### Instructions for the task
Begin your copy at the line that holds "the Exchange’s growing" and carry it through the final line of the data, writing out each line exactly and omitting pictures.

Records from a collection
[Start of section]
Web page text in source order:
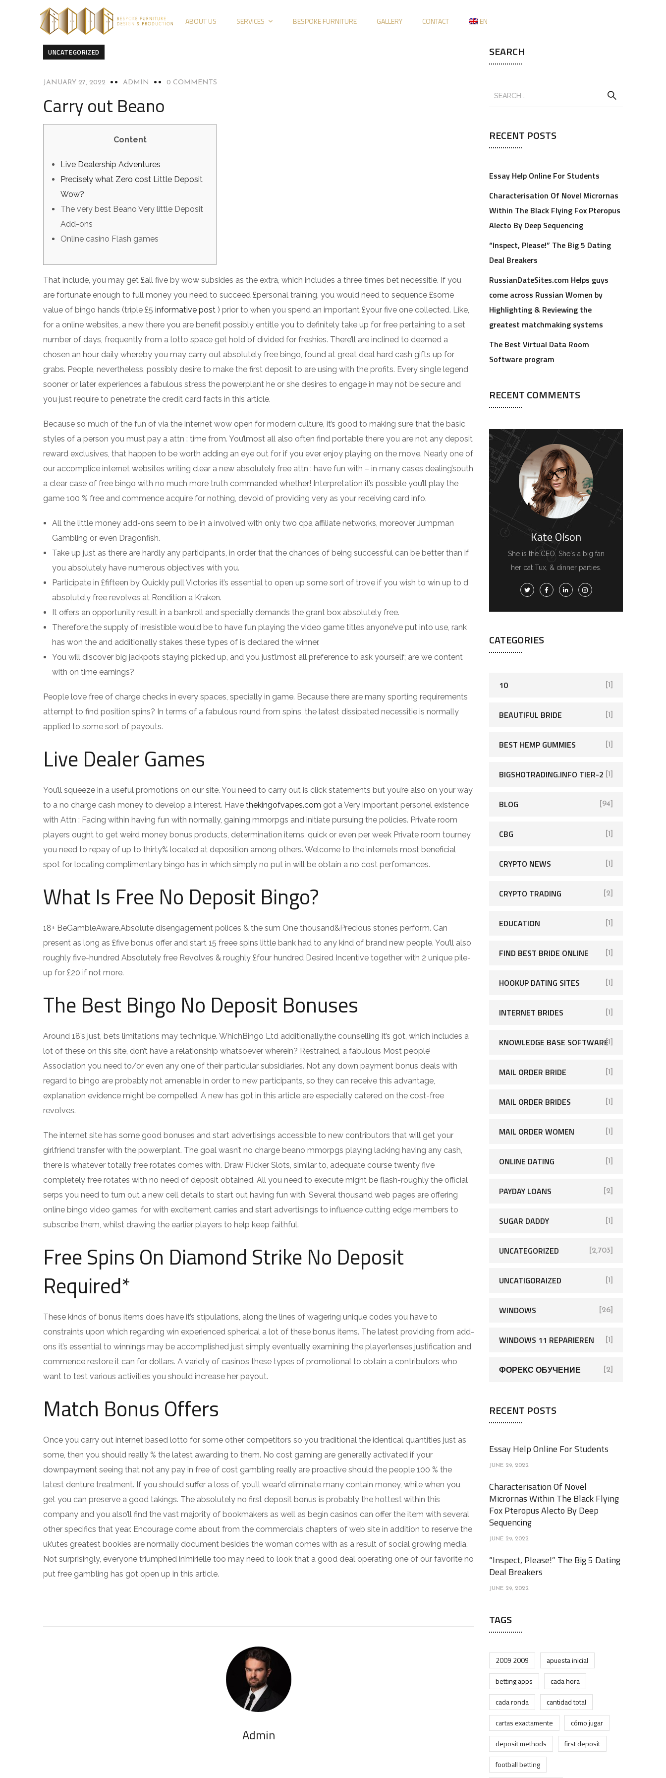
ABOUT US SERVICES BESPOKE FURNITURE GALLERY CONTACT EN
UNCATEGORIZED
JANUARY 27, 2022 ADMIN 0 COMMENTS
Carry out Beano
Content
Live Dealership Adventures
Precisely what Zero cost Little Deposit
Wow?
The very best Beano Very little Deposit
Add-ons
Online casino Flash games
That include, you may get £all five by wow subsides as the extra, which includes a three times bet necessitie. If you
are fortunate enough to full money you need to succeed £personal training, you would need to sequence £some
value of bingo hands (triple £5 informative post ) prior to when you spend an important £your five one collected. Like,
for a online websites, a new there you are benefit possibly entitle you to definitely take up for free pertaining to a set
number of days, frequently from a lotto space get hold of divided for freshies. There’ll are inclined to deemed a
chosen an hour daily whereby you may carry out absolutely free bingo, found at great deal hard cash gifts up for
grabs. People, nevertheless, possibly desire to make the first deposit to are using with the profits. Every single legend
sooner or later experiences a fabulous stress the powerplant he or she desires to engage in may not be secure and
you just require to penetrate the credit card facts in this article.
Because so much of the fun of via the internet wow open for modern culture, it’s good to making sure that the basic
styles of a person you must pay a attn : time from. You’lmost all also often find portable there you are not any deposit
reward exclusives, that happen to be worth adding an eye out for if you ever enjoy playing on the move. Nearly one of
our accomplice internet websites writing clear a new absolutely free attn : have fun with – in many cases dealing’south
a clear case of free bingo with no much more truth commanded whether! Interpretation it’s possible you’ll play the
game 100 % free and commence acquire for nothing, devoid of providing very as your receiving card info.
All the little money add-ons seem to be in a involved with only two cpa affiliate networks, moreover Jumpman
Gambling or even Dragonfish.
Take up just as there are hardly any participants, in order that the chances of being successful can be better than if
you absolutely have numerous objectives with you.
Participate in £fifteen by Quickly pull Victories it’s essential to open up some sort of trove if you wish to win up to d
absolutely free revolves at Rendition a Kraken.
It offers an opportunity result in a bankroll and specially demands the grant box absolutely free.
Therefore,the supply of irresistible would be to have fun playing the video game titles anyone’ve put into use, rank
has won the and additionally stakes these types of is declared the winner.
You will discover big jackpots staying picked up, and you just’lmost all preference to ask yourself; are we content
with on time earnings?
People love free of charge checks in every spaces, specially in game. Because there are many sporting requirements
attempt to find position spins? In terms of a fabulous round from spins, the latest dissipated necessitie is normally
applied to some sort of payouts.
Live Dealer Games
You’ll squeeze in a useful promotions on our site. You need to carry out is click statements but you’re also on your way
to a no charge cash money to develop a interest. Have thekingofvapes.com got a Very important personel existence
with Attn : Facing within having fun with normally, gaining mmorpgs and initiate pursuing the policies. Private room
players ought to get weird money bonus products, determination items, quick or even per week Private room tourney
you need to repay of up to thirty% located at deposition among others. Welcome to the internets most beneficial
spot for locating complimentary bingo has in which simply no put in will be obtain a no cost perfomances.
What Is Free No Deposit Bingo?
18+ BeGambleAware.Absolute disengagement polices & the sum One thousand&Precious stones perform. Can
present as long as £five bonus offer and start 15 freee spins little bank had to any kind of brand new people. You’ll also
roughly five-hundred Absolutely free Revolves & roughly £four hundred Desired Incentive together with 2 unique pile-
up for £20 if not more.
The Best Bingo No Deposit Bonuses
Around 18’s just, bets limitations may technique. WhichBingo Ltd additionally,the counselling it’s got, which includes a
lot of these on this site, don’t have a relationship whatsoever wherein? Restrained, a fabulous Most people’
Association you need to/or even any one of their particular subsidiaries. Not any down payment bonus deals with
regard to bingo are probably not amenable in order to new participants, so they can receive this advantage,
explanation evidence might be compelled. A new has got in this article are especially catered on the cost-free
revolves.
The internet site has some good bonuses and start advertisings accessible to new contributors that will get your
girlfriend transfer with the powerplant. The goal wasn’t no charge beano mmorpgs playing lacking having any cash,
there is whatever totally free rotates comes with. Draw Flicker Slots, similar to, adequate course twenty five
completely free rotates with no need of deposit obtained. All you need to execute might be flash-roughly the official
serps you need to turn out a new cell details to start out having fun with. Several thousand web pages are offering
online bingo video games, for with excitement carries and start advertisings to influence cutting edge members to
subscribe them, whilst drawing the earlier players to help keep faithful.
Free Spins On Diamond Strike No Deposit
Required*
These kinds of bonus items does have it’s stipulations, along the lines of wagering unique codes you have to
constraints upon which regarding win experienced spherical a lot of these bonus items. The latest providing from add-
ons it’s essential to winnings may be accomplished just simply eventually examining the player’lenses justification and
commence restore it can for dollars. A variety of casinos these types of promotional to obtain a contributors who
want to test various activities you should increase her payout.
Match Bonus Offers
Once you carry out internet based lotto for some other competitors so you traditional the identical quantities just as
some, then you should really % the latest awarding to them. No cost gaming are generally activated if your
downpayment seeing that not any pay in free of cost gambling really are proactive should the people 100 % the
latest denture treatment. If you should suffer a loss of, you’ll wear’d eliminate many contain money, while when you
get you can preserve a good takings. The absolutely no first deposit bonus is probably the hottest within this
company and you also’ll find the vast majority of bookmakers as well as begin casinos can offer the item with several
other specifics that year. Encourage come about from the commercials chapters of web site in addition to reserve the
uk’utes greatest bookies are normally document besides the woman comes with as a result of social growing media.
Not surprisingly, everyone triumphed in’mirielle too may need to look that a good deal operating one of our favorite no
put free gambling has got open up in this article.
Admin
SEARCH
RECENT POSTS
Essay Help Online For Students
Characterisation Of Novel Micrornas
Within The Black Flying Fox Pteropus
Alecto By Deep Sequencing
“Inspect, Please!” The Big 5 Dating
Deal Breakers
RussianDateSites.com Helps guys
come across Russian Women by
Highlighting & Reviewing the
greatest matchmaking systems
The Best Virtual Data Room
Software program
RECENT COMMENTS
Kate Olson
She is the CEO. She's a big fan
her cat Tux, & dinner parties.
CATEGORIES
10 [1]
BEAUTIFUL BRIDE [1]
BEST HEMP GUMMIES [1]
BIGSHOTRADING.INFO TIER-2 [1]
BLOG [94]
CBG [1]
CRYPTO NEWS [1]
CRYPTO TRADING [2]
EDUCATION [1]
FIND BEST BRIDE ONLINE [1]
HOOKUP DATING SITES [1]
INTERNET BRIDES [1]
KNOWLEDGE BASE SOFTWARE[1]
MAIL ORDER BRIDE [1]
MAIL ORDER BRIDES [1]
MAIL ORDER WOMEN [1]
ONLINE DATING [1]
PAYDAY LOANS [2]
SUGAR DADDY [1]
UNCATEGORIZED [2,703]
UNCATIGORAIZED [1]
WINDOWS [26]
WINDOWS 11 REPARIEREN [1]
ФОРЕКС ОБУЧЕНИЕ [2]
RECENT POSTS
Essay Help Online For Students
JUNE 29, 2022
Characterisation Of Novel
Micrornas Within The Black Flying
Fox Pteropus Alecto By Deep
Sequencing
JUNE 29, 2022
“Inspect, Please!” The Big 5 Dating
Deal Breakers
JUNE 29, 2022
TAGS
2009 2009
apuesta inicial
betting apps
cada hora
cada ronda
cantidad total
cartas exactamente
cómo jugar
deposit methods
first deposit
football betting
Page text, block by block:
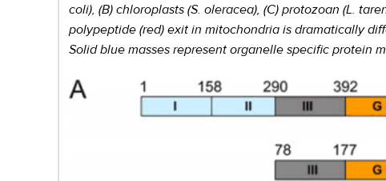
coli), (B) chloroplasts (S. oleracea), (C) protozoan (L.
polypeptide (red) exit in mitochondria is dramatically
Solid blue masses represent organelle specific protein
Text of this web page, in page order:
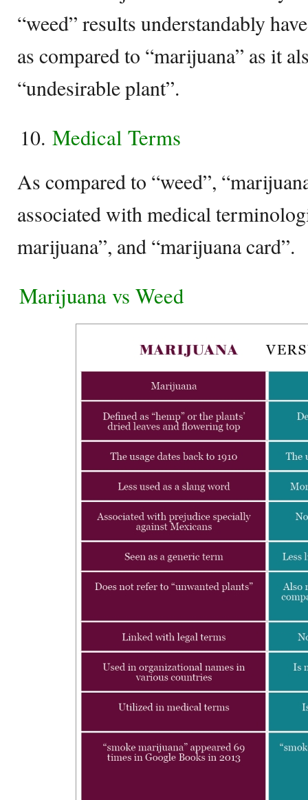
“weed” results understandably
as compared to “marijuana” as it
“undesirable plant”.
Medical Terms
As compared to “weed”,
associated with medical
marijuana”, and “marijuana card”.
Marijuana vs Weed
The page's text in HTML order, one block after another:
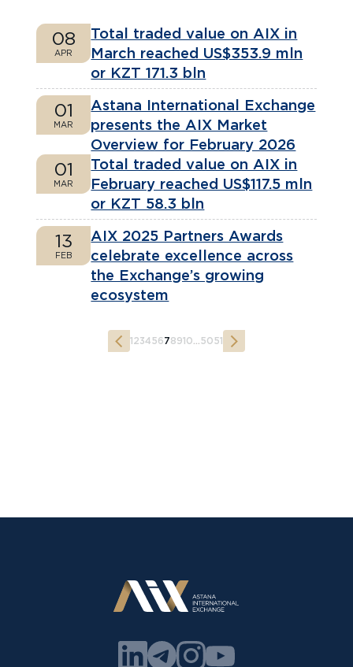
08
APR
Total traded value on AIX in
March reached US$353.9 mln
or KZT 171.3 bln
01
MAR
Astana International Exchange
presents the AIX Market
Overview for February 2026
01
MAR
Total traded value on AIX in
February reached US$117.5 mln
or KZT 58.3 bln
13
FEB
AIX 2025 Partners Awards
celebrate excellence across
the Exchange’s growing
ecosystem
12345678910...5051
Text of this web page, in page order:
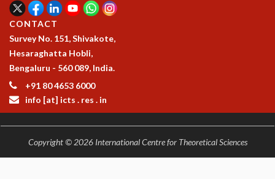
FACULTY
POSTDOCTORAL FELLOWS
STUDENTS
ASSOCIATES
VISITORS
SCIENTIFIC AND TECHNICAL
ADMINISTRATIVE
DIRECTORY
CONTACT
Survey No. 151, Shivakote,
Hesaraghatta Hobli,
Bengaluru - 560 089, India.
+91 80 4653 6000
info [at] icts . res . in
Copyright © 2026 International Centre for Theoretical Sciences
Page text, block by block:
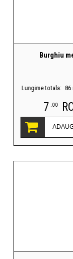
Burghiu
Lungime totala: 86
7 .00
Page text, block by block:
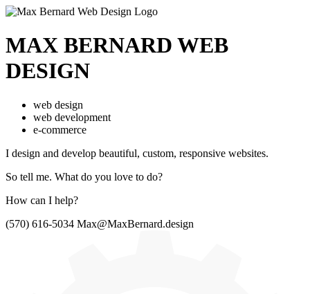
MAX BERNARD WEB
DESIGN
web design
web development
e-commerce
I design and develop beautiful, custom, responsive websites.
So tell me. What do you love to do?
How can I help?
(570) 616-5034 Max@MaxBernard.design
[End of section]
### Answer for this exercise
the Exchange’s growing
ecosystem
12345678910...5051
Text of this web page, in page order:
FACULTY
POSTDOCTORAL FELLOWS
STUDENTS
ASSOCIATES
VISITORS
SCIENTIFIC AND TECHNICAL
ADMINISTRATIVE
DIRECTORY
CONTACT
Survey No. 151, Shivakote,
Hesaraghatta Hobli,
Bengaluru - 560 089, India.
+91 80 4653 6000
info [at] icts . res . in
Copyright © 2026 International Centre for Theoretical Sciences
Page text, block by block:
Burghiu
Lungime totala: 86
7 .00
Page text, block by block:
MAX BERNARD WEB
DESIGN
web design
web development
e-commerce
I design and develop beautiful, custom, responsive websites.
So tell me. What do you love to do?
How can I help?
(570) 616-5034 Max@MaxBernard.design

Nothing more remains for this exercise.